Return each line of the records below that contains the word "Kidex".

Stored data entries
Content starts

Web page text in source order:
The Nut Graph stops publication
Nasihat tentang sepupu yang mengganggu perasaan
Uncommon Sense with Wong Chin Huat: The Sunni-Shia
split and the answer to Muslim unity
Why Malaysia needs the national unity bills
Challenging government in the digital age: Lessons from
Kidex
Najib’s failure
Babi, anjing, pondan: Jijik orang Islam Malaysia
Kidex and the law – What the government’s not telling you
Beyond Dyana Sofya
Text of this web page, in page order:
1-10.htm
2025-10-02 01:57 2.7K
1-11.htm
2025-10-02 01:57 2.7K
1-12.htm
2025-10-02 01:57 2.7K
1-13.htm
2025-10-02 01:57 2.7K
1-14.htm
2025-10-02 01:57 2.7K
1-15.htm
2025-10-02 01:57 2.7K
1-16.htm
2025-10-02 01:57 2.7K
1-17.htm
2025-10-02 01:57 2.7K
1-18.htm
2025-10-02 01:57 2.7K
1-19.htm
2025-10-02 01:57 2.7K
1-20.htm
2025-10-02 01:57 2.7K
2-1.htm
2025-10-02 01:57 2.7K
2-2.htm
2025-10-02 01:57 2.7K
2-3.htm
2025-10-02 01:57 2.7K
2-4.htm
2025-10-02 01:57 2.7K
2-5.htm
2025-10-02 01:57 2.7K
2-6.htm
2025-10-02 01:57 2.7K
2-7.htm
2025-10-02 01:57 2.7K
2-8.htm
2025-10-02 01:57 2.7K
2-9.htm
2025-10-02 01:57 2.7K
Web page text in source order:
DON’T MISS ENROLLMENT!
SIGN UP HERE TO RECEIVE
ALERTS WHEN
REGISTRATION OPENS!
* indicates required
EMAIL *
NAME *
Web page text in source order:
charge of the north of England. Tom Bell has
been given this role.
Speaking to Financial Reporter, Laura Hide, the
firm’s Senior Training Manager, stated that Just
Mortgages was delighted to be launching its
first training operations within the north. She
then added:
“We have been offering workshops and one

Content ends

OUTPUT ->
Kidex
Kidex and the law – What the government’s not telling you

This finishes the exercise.